The SPIRIT (Standard Protocol Items for Interventional Trials) statement outlines recommendations for a minimum set of elements to be addressed in a clinical trial protocol (Chan et al. 2013). In order to assist clinical trial protocol development, the spiritR package provides an Rmarkdown template containing each of the elements from the SPIRIT statement. The Rmarkdown template provides hyperlinks to the relevant section of the SPIRIT statement webpage for guidance.
Pre-registering core study design aspects of a clinical trial minimises the potential for reporting bias. Professional bodies, including the International Committee of Medical Journal Editors, as well as regulatory laws, such as the US Food and Drug Administration Amendment Act, mandate that clinical trials are registered (Califf et al. 2012; De Angelis et al. 2005). The largest clinical trial registry in the world is clinicaltrials.gov.
The typical workflow for researchers planning a randomized controlled trial is to initially generate a clinical trial protocol using word processing software. The information required to register a protocol in the clinicaltrials.gov registry is then cut and paste from that document into the relevant section of the clinicaltrials.gov webpage. The spiritR package aims to reduce the repetition involved in this process.

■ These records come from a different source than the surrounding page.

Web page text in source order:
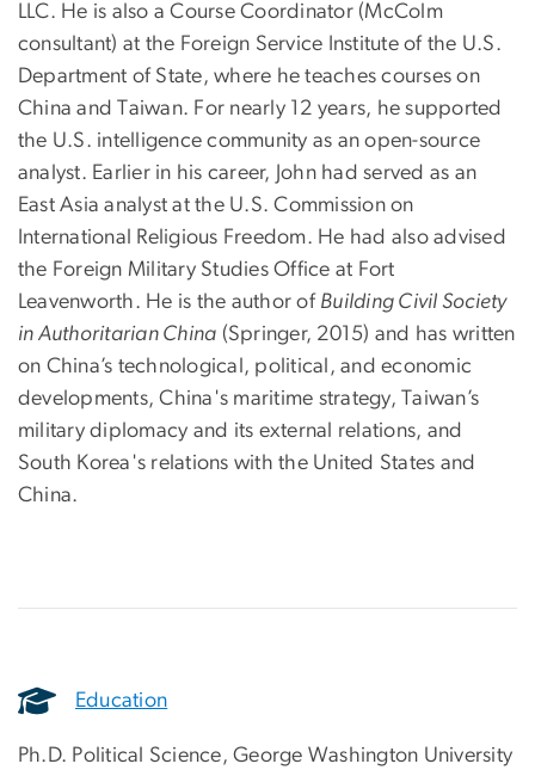
LLC. He is also a Course Coordinator (McColm
consultant) at the Foreign Service Institute of the U.S.
Department of State, where he teaches courses on
China and Taiwan. For nearly 12 years, he supported
the U.S. intelligence community as an open-source
analyst. Earlier in his career, John had served as an
East Asia analyst at the U.S. Commission on
International Religious Freedom. He had also advised
the Foreign Military Studies Office at Fort
Leavenworth. He is the author of Building Civil Society
in Authoritarian China (Springer, 2015) and has written
on China’s technological, political, and economic
developments, China's maritime strategy, Taiwan’s
military diplomacy and its external relations, and
South Korea's relations with the United States and
China.
Education
Ph.D. Political Science, George Washington University
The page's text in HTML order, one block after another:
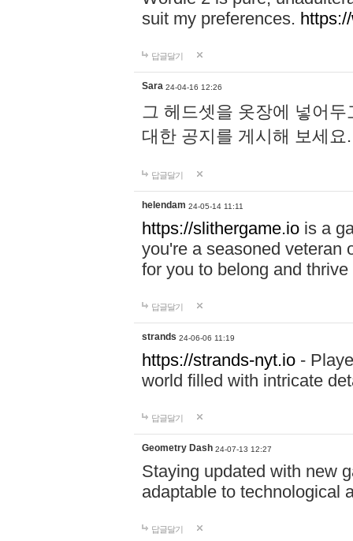
suit my preferences.
답글달기
Sara 24-04-16 12:26
그 헤드셋을 옷장에 넣어
대한 공지를 게시해 보세
답글달기
helendam 24-05-14 11:11
https://slithergame.io is a
you're a seasoned veteran
for you to belong and
답글달기
strands 24-06-06 11:19
https://strands-nyt.io -
world filled with intricate
답글달기
Geometry Dash 24-07-13 12:27
Staying updated with new
adaptable to technological
답글달기
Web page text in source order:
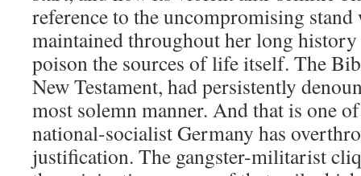
reference to the uncompromising
maintained throughout her long history
poison the sources of life itself. The
New Testament, had persistently
most solemn manner. And that is one
national-socialist Germany has
justification. The gangster-militarist
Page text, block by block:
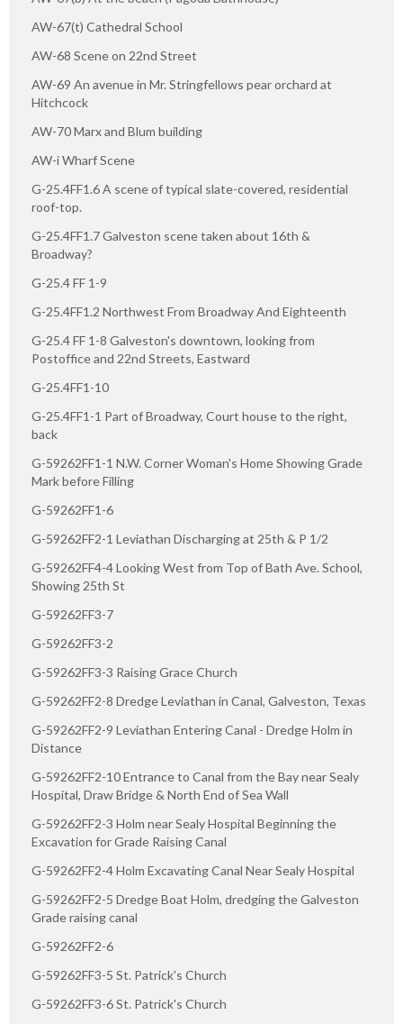
AW-67(t) Cathedral School
AW-68 Scene on 22nd Street
AW-69 An avenue in Mr. Stringfellows pear orchard at
Hitchcock
AW-70 Marx and Blum building
AW-i Wharf Scene
G-25.4FF1.6 A scene of typical slate-covered, residential
roof-top.
G-25.4FF1.7 Galveston scene taken about 16th &
Broadway?
G-25.4 FF 1-9
G-25.4FF1.2 Northwest From Broadway And Eighteenth
G-25.4 FF 1-8 Galveston's downtown, looking from
Postoffice and 22nd Streets, Eastward
G-25.4FF1-10
G-25.4FF1-1 Part of Broadway, Court house to the right,
back
G-59262FF1-1 N.W. Corner Woman's Home Showing Grade
Mark before Filling
G-59262FF1-6
G-59262FF2-1 Leviathan Discharging at 25th & P 1/2
G-59262FF4-4 Looking West from Top of Bath Ave. School,
Showing 25th St
G-59262FF3-7
G-59262FF3-2
G-59262FF3-3 Raising Grace Church
G-59262FF2-8 Dredge Leviathan in Canal, Galveston, Texas
G-59262FF2-9 Leviathan Entering Canal - Dredge Holm in
Distance
G-59262FF2-10 Entrance to Canal from the Bay near Sealy
Hospital, Draw Bridge & North End of Sea Wall
G-59262FF2-3 Holm near Sealy Hospital Beginning the
Excavation for Grade Raising Canal
G-59262FF2-4 Holm Excavating Canal Near Sealy Hospital
G-59262FF2-5 Dredge Boat Holm, dredging the Galveston
Grade raising canal
G-59262FF2-6
G-59262FF3-5 St. Patrick's Church
G-59262FF3-6 St. Patrick's Church
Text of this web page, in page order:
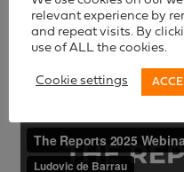
insights and trends
relevant experience by
and repeat visits. By
use of ALL the cookies.
Cookie settings
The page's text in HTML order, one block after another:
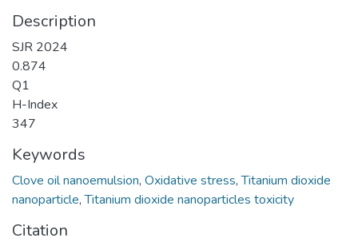
Description
SJR 2024
0.874
Q1
H-Index
347
Keywords
Clove oil nanoemulsion, Oxidative stress,Titanium dioxide
nanoparticle,Titanium dioxide nanoparticles toxicity
Citation
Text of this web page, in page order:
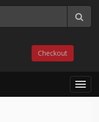
Checkout
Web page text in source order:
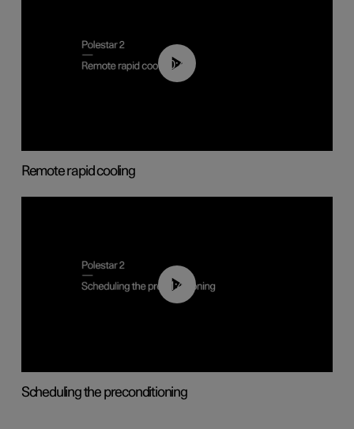
00:43
Remote rapid cooling
01:48
Scheduling the preconditioning
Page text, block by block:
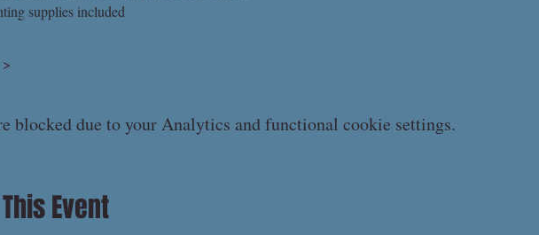
supplies included
blocked due to your Analytics and functional cookie settings.
Event

Clinicaltrials.gov permits xml documents that contain the elements required for clinical trial registration to be automatically uploaded through their application programming interface (API). The spiritR package uses functions from the xml2 R package to develop an xml document in a format that adheres to clinicaltrials.gov requirements (Wickham, Hester, and Ooms 2018). The httr package is then used to generate a http POST request with parameters needed to interact with the clinicaltrials.gov API (Wickham 2018).

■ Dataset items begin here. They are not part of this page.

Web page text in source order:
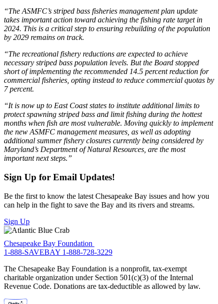
“The ASMFC’s striped bass fisheries management plan update
takes important action toward achieving the fishing rate target in
2024. This is a critical step to ensuring rebuilding of the population
by 2029 remains on track.
“The recreational fishery reductions are expected to achieve
necessary striped bass population levels. But the Board stopped
short of implementing the recommended 14.5 percent reduction for
commercial fisheries, opting instead to reduce commercial quotas by
7 percent.
“It is now up to East Coast states to institute additional limits to
protect spawning striped bass and limit fishing during the hottest
months when fish are most vulnerable. Moving quickly to implement
the new ASMFC management measures, as well as adopting
additional summer fishery closures currently being considered by
Maryland’s Department of Natural Resources, are the most
important next steps.”
Sign Up for Email Updates!
Be the first to know the latest Chesapeake Bay issues and how you
can help in the fight to save the Bay and its rivers and streams.
Sign Up
Chesapeake Bay Foundation
1-888-SAVEBAY 1-888-728-3229
The Chesapeake Bay Foundation is a nonprofit, tax-exempt
charitable organization under Section 501(c)(3) of the Internal
Revenue Code. Donations are tax-deductible as allowed by law.
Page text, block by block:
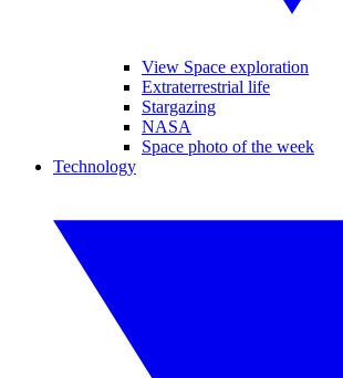
View Space exploration
Extraterrestrial life
Stargazing
NASA
Space photo of the week
Technology
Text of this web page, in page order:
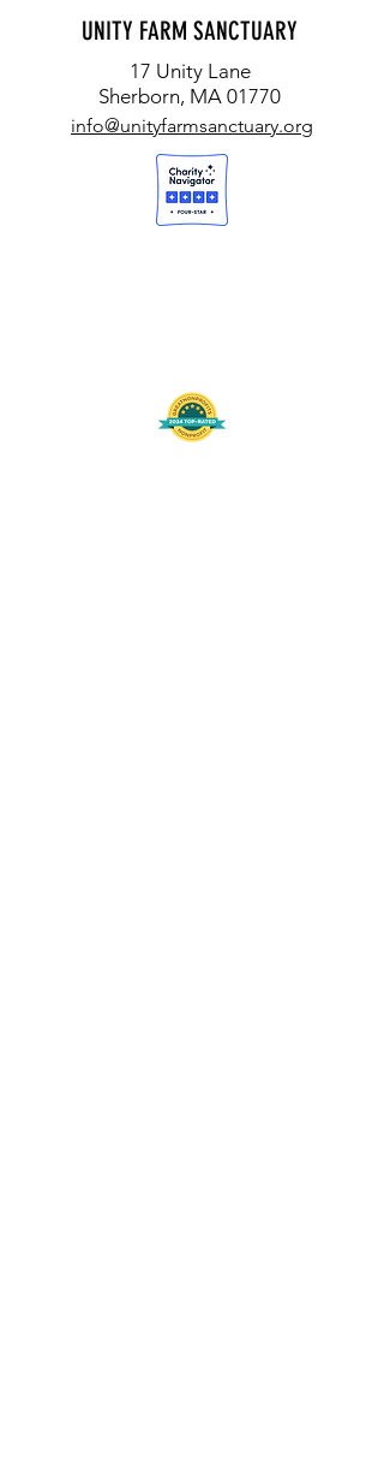
UNITY FARM SANCTUARY
17 Unity Lane
Sherborn, MA 01770
info@unityfarmsanctuary.org
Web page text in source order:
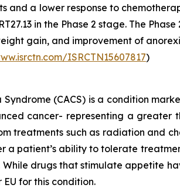
and a lower response to
in the Phase 2 stage. The
gain, and improvement of
ISRCTN15607817)
Syndrome (CACS) is a condition
cancer- representing a greater
treatments such as radiation and
a patient’s ability to tolerate
While drugs that stimulate appetite
EU for this condition.

Once installed, the spiritR Rmarkdown template will be available in RStudio. This template will only work for interventional trials. There are options to register Observational and Epidemiological studies on clinicaltrials.gov but this template will not meet the requirements for the xml upload for these other types of studies.

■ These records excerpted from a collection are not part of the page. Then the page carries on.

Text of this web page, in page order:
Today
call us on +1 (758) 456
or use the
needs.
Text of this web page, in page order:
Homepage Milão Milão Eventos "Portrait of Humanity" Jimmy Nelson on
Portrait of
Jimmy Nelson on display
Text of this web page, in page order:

At the beginning of the Rmarkdown template are several R code chunks. Contained within these R code chunks are templates to create a list of object names with instructions for what content should be assigned to each. Assigning information to these values is vital to the intended workflow and will achieve two purposes:
To populate a table at the begining of the protocol document displaying the World Health Organization Registration Data Set; and
To populate an xml document that can be uploaded directly to the
clinicaltrials.gov registry using the create_ctxml()
function.
It will be easiest to enter the required information into the code chunks by running
?create_ctxml()in the console so that you can concurrently view descriptions of the
parameters to be included in the viewer panel.
Once the lists and objects are created and each section of the protocol template has been completed, the user can proceed to uploading their protocol to clinicaltrials.gov.
For clarification regarding the content to be assigned to these parameters, please refer to the data element definitions provided by clinicaltrials.gov.
The create_ctxml() function will create the initial xml
document containing elements common to all clinical trial protocols.
First be sure to run the code chunks in the Rmarkdown spiritR clinical
trial protocol containing the lists of arguments. Then, create an xml
document by calling
ctxml <- do.call(spiritR::create_ctxml, args_ctxml).
This family of functions will add nodespaces to the initial xml
document generated from create_ctxml() with elements that
are unique to a particular clinical trial. For example, every clinical
trial must have at least one primary outcome and likely multiple
secondary outcomes. However, the total number of primary and secondary
outcomes will vary between studies. As such, the
add_pr_outcome() and add_sec_outcome()
functions are included in the spiritR package so that clinical trial
protocol authors can tailor the xml document for upload to
clinicaltrials.gov with the specific number of outcomes and details of
their study. Likewise, all clinical trials must have at least one arm
testing one intervention but the total number can vary. The
add_arm(), add_intervention(),
add_condition() and add_keyword() functions
provide the functionality to add xml nodespaces containing this
information to the initial xml document.
The print_ctxml() function is provided to permit the
user to check the structure of the xml document produced by calling the
create_ctxml() and relevant add_functions() prior to
attempting to upload the document to clinicaltrials.gov.
After the complete xml document is generated by calling the
create_ctxml() and relevant add_functions(), the user can upload it to
clinicaltrials.gov using upload_ctxml(). Arguments for
upload_ctxml() include:
There are three possible outcomes for a call to
upload_ctxml(). As per the guidance
from clinicaltrials.gov, a correct http POST request will generate a
list that contains two elements. The ‘content’ element is a list of the
messages parsed from the XML response. The ‘response’ elements is the
original XML response.
It is possible that a failed upload could be due to incorrect input parameters such as the organization name, username or password for the account.
Even in the event of a successful upload, this function has been programmed with the http POST request ‘autoRELEASE’ argument set to FALSE. This means that users will need to log-in to clinicaltrials.gov directly to inspect their upload, attend to any warning messages that may have been alerted, and then ‘release’ the submission for PRS review by clinicaltrials.gov.